I agree with Schmoker on the point that an effective curriculum is one that is demystified and comprehensible to teachers because this allows it to be converted into effective lessons. The keys to achieve this, no matter what curriculum is being implemented, are effective training/delivery of new curricula and fidelity in implementation. It is important when new curricula are introduced that district and school level personnel participate in adequate training to understand the scope, sequence, and conceptual design of the standards as well as relevant language that identifies the depth at which various areas of the content must be delivered. Once district and school personnel are trained, the curricula have to be implemented with fidelity, based on what is known about the intents and purposes of their design. While this is no magic bullet, especially in the initial implementation year of any curriculum, it ensures a smooth implementation and it helps to ensure that teaching and learning will be consistent with the aims of the curriculum. With a smooth implementation year in place, it is easier from the perspective of data that has been generated and staff buy-in to go back and make adjustments as the district plans forward.

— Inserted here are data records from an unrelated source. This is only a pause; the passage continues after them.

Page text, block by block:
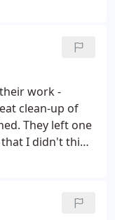
work -
clean-up of
They left one
I didn't think
service,
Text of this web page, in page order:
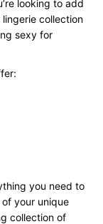
looking to add
collection
sexy for
you need to
your unique
collection of
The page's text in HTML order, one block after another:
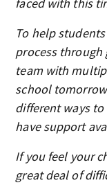
To help
process through
team with
school
different ways
have support
If you feel your
great deal of
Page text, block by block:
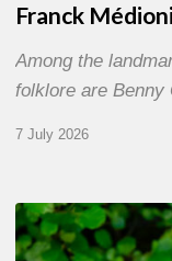
Franck
Among the
folklore are
7 July 2026
Yoann
Loustalot,
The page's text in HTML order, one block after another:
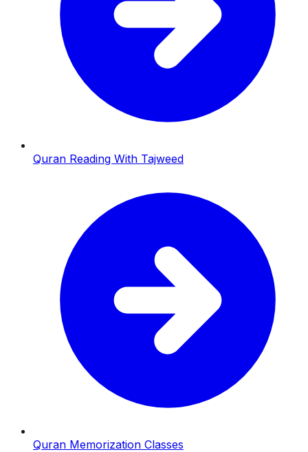
Quran Reading With Tajweed
Quran Memorization Classes
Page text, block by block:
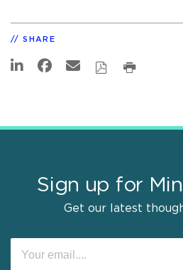
SHARE
Sign up for
Get our latest
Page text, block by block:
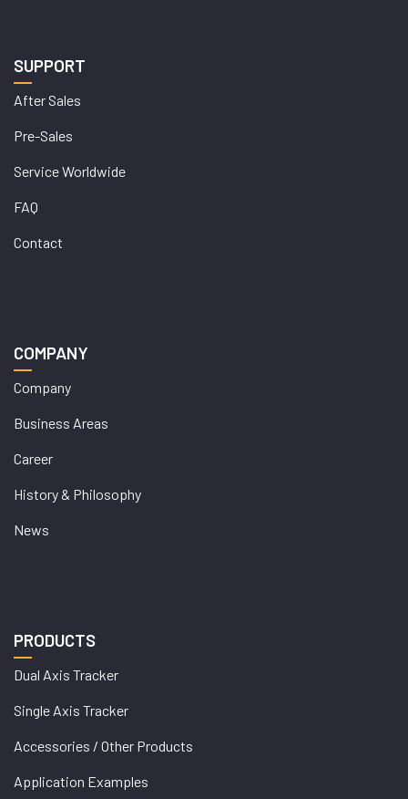
SUPPORT
After Sales
Pre-Sales
Service Worldwide
FAQ
Contact
COMPANY
Company
Business Areas
Career
History & Philosophy
News
PRODUCTS
Dual Axis Tracker
Single Axis Tracker
Accessories / Other Products
Application Examples
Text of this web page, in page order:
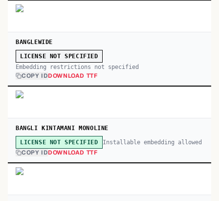
BANGLEWIDE
LICENSE NOT SPECIFIED
Embedding restrictions not specified
COPY IDDOWNLOAD TTF
BANGLI KINTAMANI MONOLINE
LICENSE NOT SPECIFIED Installable embedding allowed
COPY IDDOWNLOAD TTF
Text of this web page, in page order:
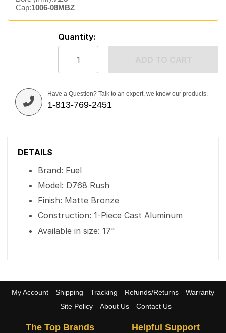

Finally, Schmoker identifies poorly designed teacher evaluation systems as the third factor that leads to ineffective school reform. Schomoker states that “ . . . the most popular teacher-evaluation templates and rubrics bury or entirely ignore the most critical elements of good instruction.” In the current era of increased accountability in education, many teacher evaluation systems use standards to address teaching practice in the areas of curriculum implementation/professional knowledge, instruction, assessment, communication, and professionalism. These standards are often defined by rubrics with language that identify discrete levels of teacher performance. A number of these also include some component that accounts for student achievement in determining the teacher’s final rating.

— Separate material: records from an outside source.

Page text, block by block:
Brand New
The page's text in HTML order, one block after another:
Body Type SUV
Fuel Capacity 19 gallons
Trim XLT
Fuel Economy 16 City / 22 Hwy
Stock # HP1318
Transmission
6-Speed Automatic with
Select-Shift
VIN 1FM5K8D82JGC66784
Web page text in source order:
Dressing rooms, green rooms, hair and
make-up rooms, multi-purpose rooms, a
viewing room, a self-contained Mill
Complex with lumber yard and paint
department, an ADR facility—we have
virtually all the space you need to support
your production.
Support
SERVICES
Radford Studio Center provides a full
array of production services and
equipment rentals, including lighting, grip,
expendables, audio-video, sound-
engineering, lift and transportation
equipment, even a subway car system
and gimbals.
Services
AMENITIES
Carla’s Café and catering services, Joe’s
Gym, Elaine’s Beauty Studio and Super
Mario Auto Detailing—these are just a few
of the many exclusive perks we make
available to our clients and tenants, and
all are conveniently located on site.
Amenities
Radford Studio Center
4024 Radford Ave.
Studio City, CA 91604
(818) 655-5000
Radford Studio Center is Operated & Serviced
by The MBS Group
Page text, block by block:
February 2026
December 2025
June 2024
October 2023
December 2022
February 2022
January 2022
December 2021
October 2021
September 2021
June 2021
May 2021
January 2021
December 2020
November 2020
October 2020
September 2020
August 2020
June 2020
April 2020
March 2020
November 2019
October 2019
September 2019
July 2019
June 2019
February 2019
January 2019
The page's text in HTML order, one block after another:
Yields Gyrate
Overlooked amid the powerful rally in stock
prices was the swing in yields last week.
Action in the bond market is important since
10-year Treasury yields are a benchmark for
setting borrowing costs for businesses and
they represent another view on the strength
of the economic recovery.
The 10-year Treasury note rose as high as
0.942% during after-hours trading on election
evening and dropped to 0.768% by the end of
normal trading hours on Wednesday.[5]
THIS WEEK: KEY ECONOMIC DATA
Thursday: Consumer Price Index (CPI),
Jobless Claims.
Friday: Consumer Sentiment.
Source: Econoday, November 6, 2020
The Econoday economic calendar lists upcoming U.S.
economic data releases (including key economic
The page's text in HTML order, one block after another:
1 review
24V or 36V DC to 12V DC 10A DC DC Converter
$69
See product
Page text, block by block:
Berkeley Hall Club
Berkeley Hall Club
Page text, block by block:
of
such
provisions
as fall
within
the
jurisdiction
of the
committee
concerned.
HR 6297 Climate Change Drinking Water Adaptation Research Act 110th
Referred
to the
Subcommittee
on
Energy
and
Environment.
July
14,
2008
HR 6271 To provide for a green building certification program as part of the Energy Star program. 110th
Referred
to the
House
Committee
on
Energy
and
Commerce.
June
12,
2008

Of the many teacher evaluation models, of the type described here, that I have reviewed, most evidence significant thought and understanding of practice in their design. The key in their effectiveness is the quality of their implementation. Here again, just like the training and consistency of practice that is needed for the implementation of a new curriculum, the same is true for new teacher evaluation models. To be truly effective these models must rightly recognize the strong practice that many educators demonstrate each day while providing points for reflection and the impetus for support of continued professional growth in areas where an individual teacher may not be as strong.

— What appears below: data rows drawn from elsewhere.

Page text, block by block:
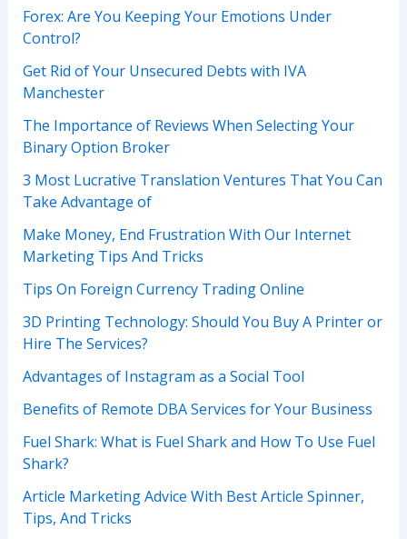
Forex: Are You Keeping Your Emotions Under
Control?
Get Rid of Your Unsecured Debts with IVA
Manchester
The Importance of Reviews When Selecting Your
Binary Option Broker
3 Most Lucrative Translation Ventures That You Can
Take Advantage of
Make Money, End Frustration With Our Internet
Marketing Tips And Tricks
Tips On Foreign Currency Trading Online
3D Printing Technology: Should You Buy A Printer or
Hire The Services?
Advantages of Instagram as a Social Tool
Benefits of Remote DBA Services for Your Business
Fuel Shark: What is Fuel Shark and How To Use Fuel
Shark?
Article Marketing Advice With Best Article Spinner,
Tips, And Tricks
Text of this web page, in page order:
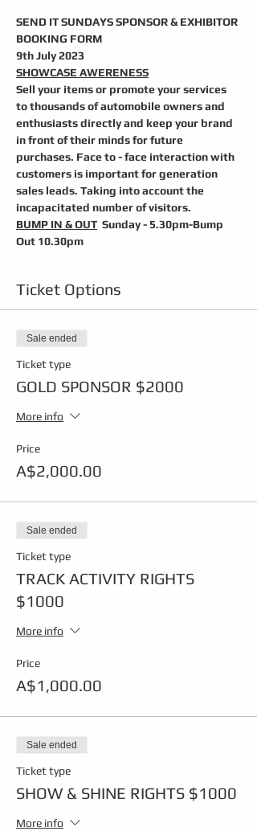
SEND IT SUNDAYS SPONSOR & EXHIBITOR
BOOKING FORM
9th July 2023
SHOWCASE AWERENESS
Sell your items or promote your services
to thousands of automobile owners and
enthusiasts directly and keep your brand
in front of their minds for future
purchases. Face to - face interaction with
customers is important for generation
sales leads. Taking into account the
incapacitated number of visitors.
BUMP IN & OUT Sunday - 5.30pm-Bump
Out 10.30pm
Ticket Options
Sale ended
Ticket type
GOLD SPONSOR $2000
More info
Price
A$2,000.00
Sale ended
Ticket type
TRACK ACTIVITY RIGHTS
$1000
More info
Price
A$1,000.00
Sale ended
Ticket type
SHOW & SHINE RIGHTS $1000
More info
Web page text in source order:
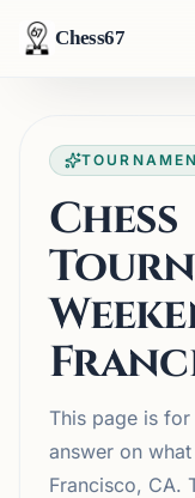
Chess67
Chess
This page is
answer on
Francisco, CA.
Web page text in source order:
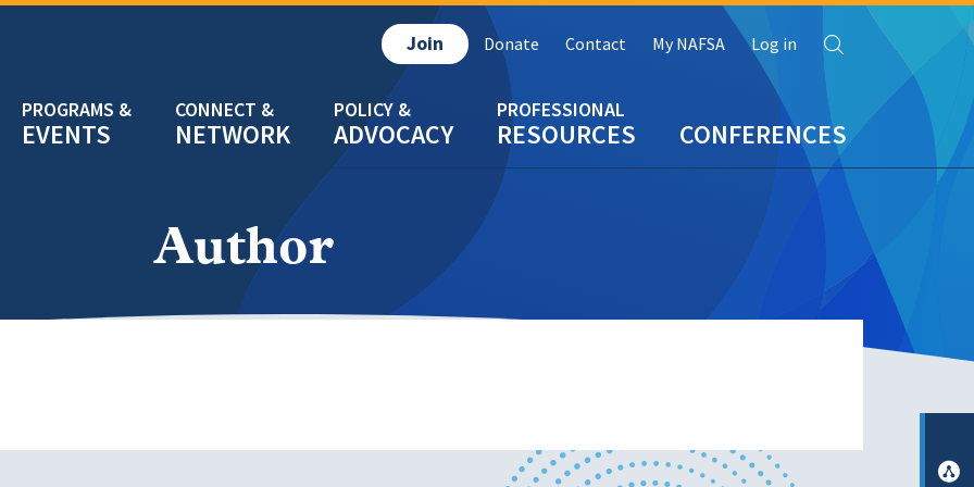
EVENTS NETWORK ADVOCACY RESOURCES CONFERENCES
Join Donate Contact My NAFSA Log in Search
Author
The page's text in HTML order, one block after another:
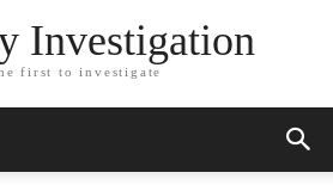
Investigation
first to investigate

To close, school improvement is not complicated to the point of ineptitude. It is simply an evolutionary practice that necessarily grows and changes as the needs of our society grow and change. As a result, we must have teachers and school leaders who understand the landscape and are adaptable to its inherent change. Also, well designed systems for organizing and delivering content and assessing student and teacher performance must be implemented with fidelity. This work cannot cease, because the outcomes are critically important. Instead, educators of all philosophical bents must work together to clearly define “What is worth knowing” and how to package, deliver, and monitor its dissemination and implementation. I am confident, that exemplary educators throughout the United States are able to achieve this task.